Several pharmacological classes of abused drugs including the cannabinoids, depressants, opioids, and the stimulants all share the ability to activate the mesolimbic dopamine (DA) “reward” pathway in the brain (see Fig. 27-8). These agents either directly activate these dopaminergic neurons or alter the activity of other neurotransmitters such as acetylcholine, γ-aminobutyric acid (GABA), glutamate, serotonin (5-HT), and norepinephrine (NE), which modulate the activity of these neurons. A diagram of ventral tegmental area (VTA)-nucleus accumbens (NAcc) dopamine neurons and pathways affecting the activity of these neurons is shown in Figure 37-2.


CNS depressants such as barbiturates, non-barbiturate sedatives, and benzodiazepines enhance inhibitory GABA transmission by enhancing the action of endogenous GABA at GABAA receptors (see Chapter 31). Flunitrazepam is a particularly notoriously abused benzodiazepine known as “roofies” or “rophies.”

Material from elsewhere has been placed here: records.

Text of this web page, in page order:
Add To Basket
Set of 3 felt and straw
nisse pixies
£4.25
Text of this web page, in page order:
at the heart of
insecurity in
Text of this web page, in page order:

GABA interneurons in the VTA express GABAA receptors that normally function to tonically suppress the firing of DA neurons (see Fig. 37-2). GABAA receptors are also located on DA cell bodies in the VTA, but these receptors lack α1 subunits and thus are a different subunit composition than those expressed by the GABA neurons. Studies suggest that the depressants, by hyperpolarizing GABA interneurons in the VTA, produce a disinhibition of mesolimbic DA neurons, thereby increasing DA release.

GHB, which is produced endogenously at low levels during GABA metabolism, also belongs in this group (see Fig. 37-3) and is commonly called “liquid ecstasy,” “G,” “grievous bodily harm,” or “Georgia Home Boy.” Studies suggest that GHB interacts with specific binding sites on GABAB receptors, which are present on both GABA interneurons and DA neurons in the VTA, the former more sensitive to GHB than the latter. At low concentrations reflecting those used by the typical abuser, GHB is thought to activate only the receptors expressed by the GABA neurons, thereby inhibiting GABA activity, promoting DA release.

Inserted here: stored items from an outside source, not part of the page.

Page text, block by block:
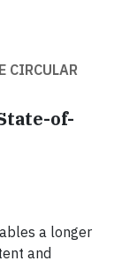
CIRCULAR
of-
a longer
and
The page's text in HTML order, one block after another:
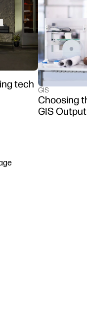
tech
GIS
Choosing
GIS Output

Alcohol is also a CNS depressant that activates the mesolimbic DA pathway. Although several mechanisms have been postulated to be involved in the actions of ethanol including effects of GABAA receptors (see Chapter 32), recent studies suggest that the ability of ethanol to promote DA release in the NAcc may involve its ability to release endocannabinoids and activate CB1 receptors. Further studies are warranted to discern the specific cellular mechanisms mediating the rewarding effects of alcohol.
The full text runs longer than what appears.